The test looks much better. Adding some padding bytes to make sizeof(StateInfo) % 64 == 0 may help?
So it seems it was StateInfo indeed. Mainly accumulator is quite big as it contains first layer parameters, i.e. 2x256 int16 numbers currently. So with bigger nets it would get even bigger. Original StatInfo size is 176 bytes, with NNUE it's 1312 bytes now. It will be a bit tricky to fix it, I don't know yet what would be the solution.
TEMPLATIZE ALL THE THINGS!!!
Interesting test results with StateInfo... hope we find a solution for that, would be nice.
I found this in do_null_move:
std::memcpy(&newSt, st, sizeof(StateInfo));
In do_move you only copy up to the key member. I don't know if you need to copy more in the null_move but you should try to avoid copy the NNUE parts?
Some simple improvements found and tested, see PR #2873.

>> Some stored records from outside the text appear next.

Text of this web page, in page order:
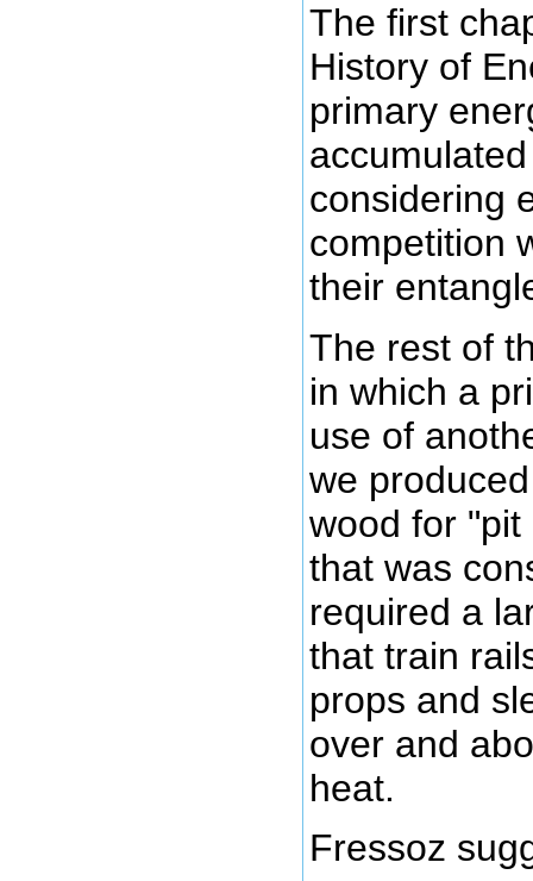
The first
History of
primary
considering
competition
their
The rest of
in which a
use of
we
wood for
that was
required a
that train
props and
over and
heat.
Fressoz
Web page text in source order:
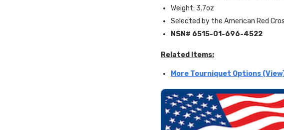
Weight: 3.7oz
Selected by the American Red
NSN# 6515-01-696-4522
Related Items:
More Tourniquet Options
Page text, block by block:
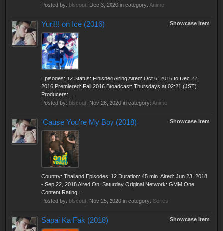
Posted by: blscout Dec 3, 2020 in category: Anime
Showcase Item
Yuri!!! on Ice (2016)
Episodes: 12 Status: Finished Airing Aired: Oct 6, 2016 to Dec 22,
2016 Premiered: Fall 2016 Broadcast: Thursdays at 02:21 (JST)
Producers:...
Posted by: blscout Nov 26, 2020 in category: Anime
Showcase Item
'Cause You're My Boy (2018)
Country: Thailand Episodes: 12 Duration: 45 min. Aired: Jun 23, 2018
- Sep 22, 2018 Aired On: Saturday Original Network: GMM One
Content Rating:...
Posted by: blscout Nov 25, 2020 in category: Series
Showcase Item
Sapai Ka Fak (2018)
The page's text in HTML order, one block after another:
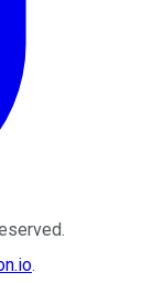
.
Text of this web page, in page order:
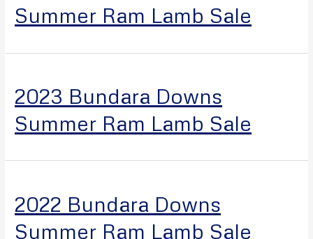
Summer Ram Lamb Sale
2023 Bundara Downs
Summer Ram Lamb Sale
2022 Bundara Downs
Summer Ram Lamb Sale
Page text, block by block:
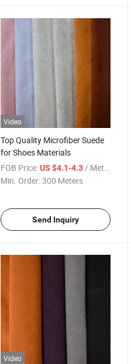
Video
Top Quality Microfiber Suede
for Shoes Materials
FOB Price: US $4.1-4.3 / Meter
Min. Order:300 Meters
Send Inquiry
Video
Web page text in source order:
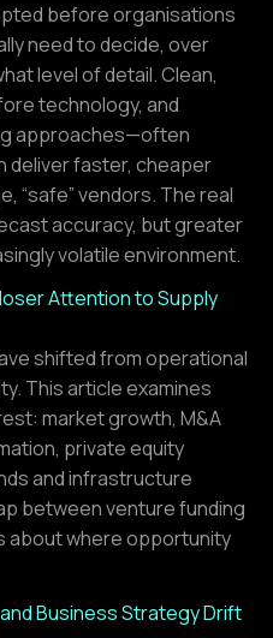
before organisations
need to decide, over
level of detail. Clean,
technology, and
approaches—often
deliver faster, cheaper
“safe” vendors. The real
accuracy, but greater
volatile environment.
Attention to Supply
shifted from operational
This article examines
market growth, M&A
private equity
and infrastructure
between venture funding
about where opportunity
Business Strategy Drift
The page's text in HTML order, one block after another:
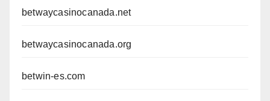
betwaycasinocanada.net
betwaycasinocanada.org
betwin-es.com
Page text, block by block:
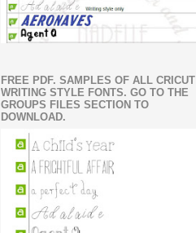
FREE PDF. SAMPLES OF ALL CRICUT
WRITING STYLE FONTS. GO TO THE
GROUPS FILES SECTION TO
DOWNLOAD.
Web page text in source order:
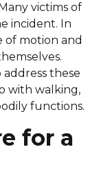
victims of
incident. In
of motion and
these
with walking,
functions.
for a
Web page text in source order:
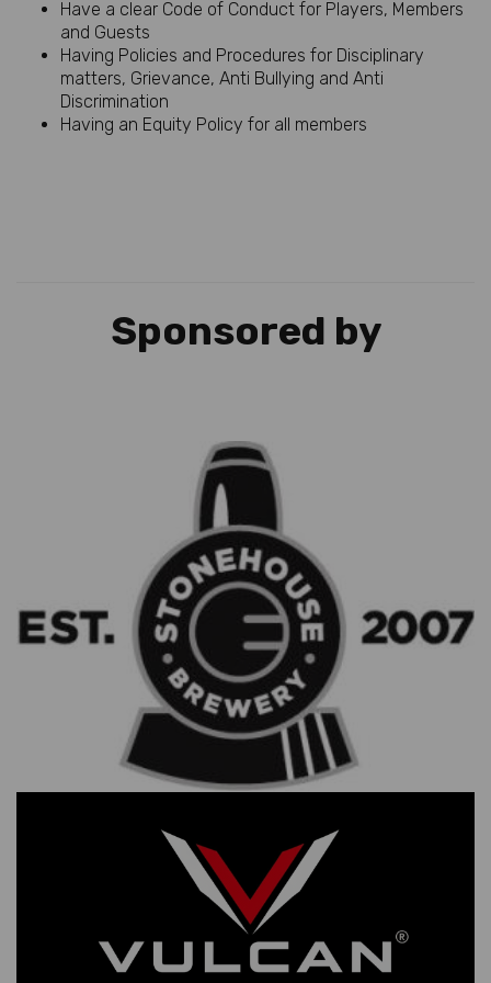
Have a clear Code of Conduct for Players, Members
and Guests
Having Policies and Procedures for Disciplinary
matters, Grievance, Anti Bullying and Anti
Discrimination
Having an Equity Policy for all members
Sponsored by
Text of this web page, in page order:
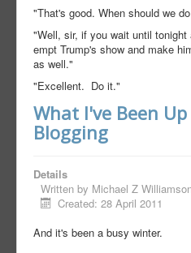
"That's good. When should we
"Well, sir, if you wait until
empt Trump's show and make
as well."
"Excellent. Do it."
What I've Been
Blogging
Details
Written by Michael Z
Created: 28 April 2011
And it's been a busy winter.
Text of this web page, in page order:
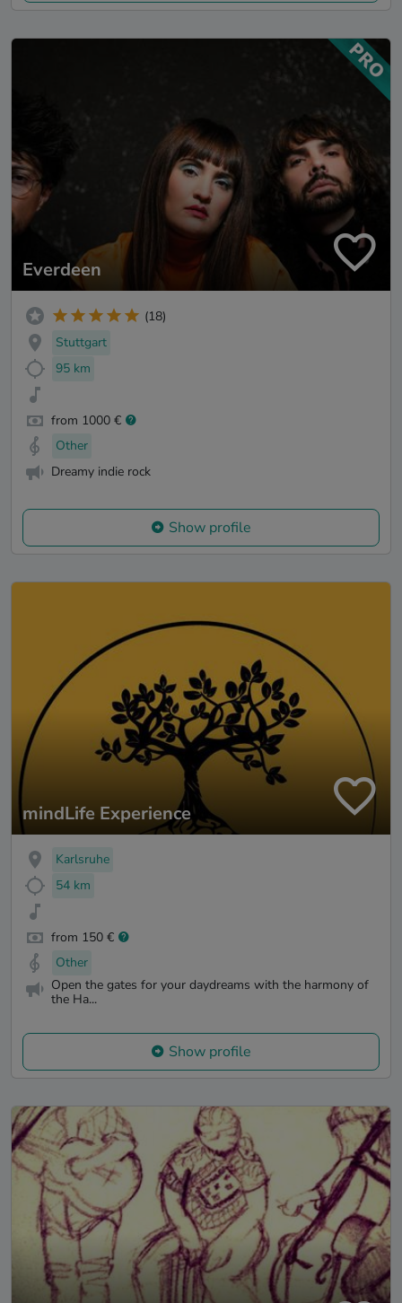
Everdeen
(18)
Stuttgart
95 km
from 1000 €
Other
Dreamy indie rock
Show profile
mindLife Experience
Karlsruhe
54 km
from 150 €
Other
Open the gates for your daydreams with the harmony of
the Ha...
Show profile
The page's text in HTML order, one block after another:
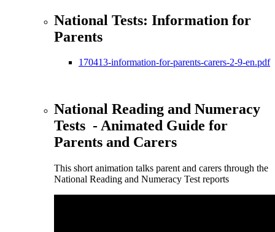
National Tests: Information for
Parents
170413-information-for-parents-carers-2-9-en.pdf
National Reading and Numeracy
Tests - Animated Guide for
Parents and Carers
This short animation talks parent and carers through the
National Reading and Numeracy Test reports
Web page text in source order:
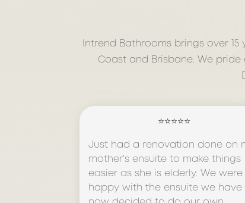
Intrend Bathrooms brings over
Coast and Brisbane. We
⭐⭐⭐⭐⭐
Just had a renovation done on
mother’s ensuite to make things
easier as she is elderly. We were
happy with the ensuite we have
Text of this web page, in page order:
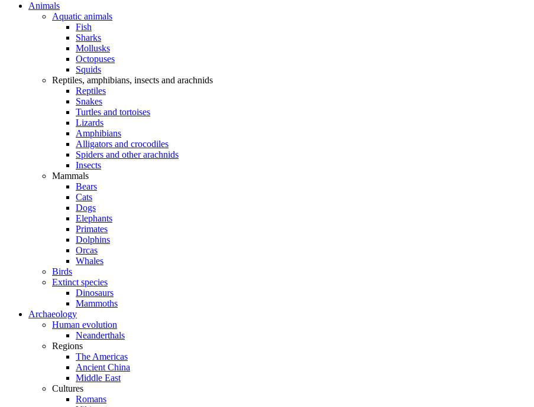
Animals
Aquatic animals
Fish
Sharks
Mollusks
Octopuses
Squids
Reptiles, amphibians, insects and arachnids
Reptiles
Snakes
Turtles and tortoises
Lizards
Amphibians
Alligators and crocodiles
Spiders and other arachnids
Insects
Mammals
Bears
Cats
Dogs
Elephants
Primates
Dolphins
Orcas
Whales
Birds
Extinct species
Dinosaurs
Mammoths
Archaeology
Human evolution
Neanderthals
Regions
The Americas
Ancient China
Middle East
Cultures
Romans
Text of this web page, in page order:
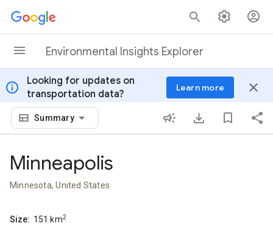
Skip to content
Environmental Insights Explorer
info
Looking for updates on
transportation data?
Learn more close
Summary
Minneapolis
Minnesota, United States
Size: 151 km2
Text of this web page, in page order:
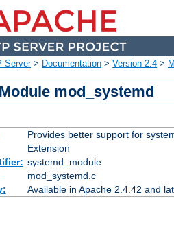
Server> Documentation > Version 2.4 >
mod_systemd
Provides better support for
Extension
systemd_module
mod_systemd.c
Available in Apache 2.4.42 and

@dorzechowski I've merged those changes.
I'll leave the issue open for the original problem. What's your opinion on using the global flag or the state in Position... any preference? I think this issue can be solved easily either way (the eval command needs a few lines of code, but nothing complicated).
The variant with the global flag looks a bit more pleasant to me. It looks nicer to have if (Eval::useNNUE) instead of if (pos.use_nnue()) and also it simplifies the code a little bit. OTOH the template variant changes a lot of things and actually performs worse, so I would not use it now.
right, I'll now work a little on the fishtest coding, but unless you beat me to it, I'll make a PR for the global flag.
Please do, I will be away now for at least 10 hours.
I believe the issue is now fully fixed with #2877 and #2876 combined.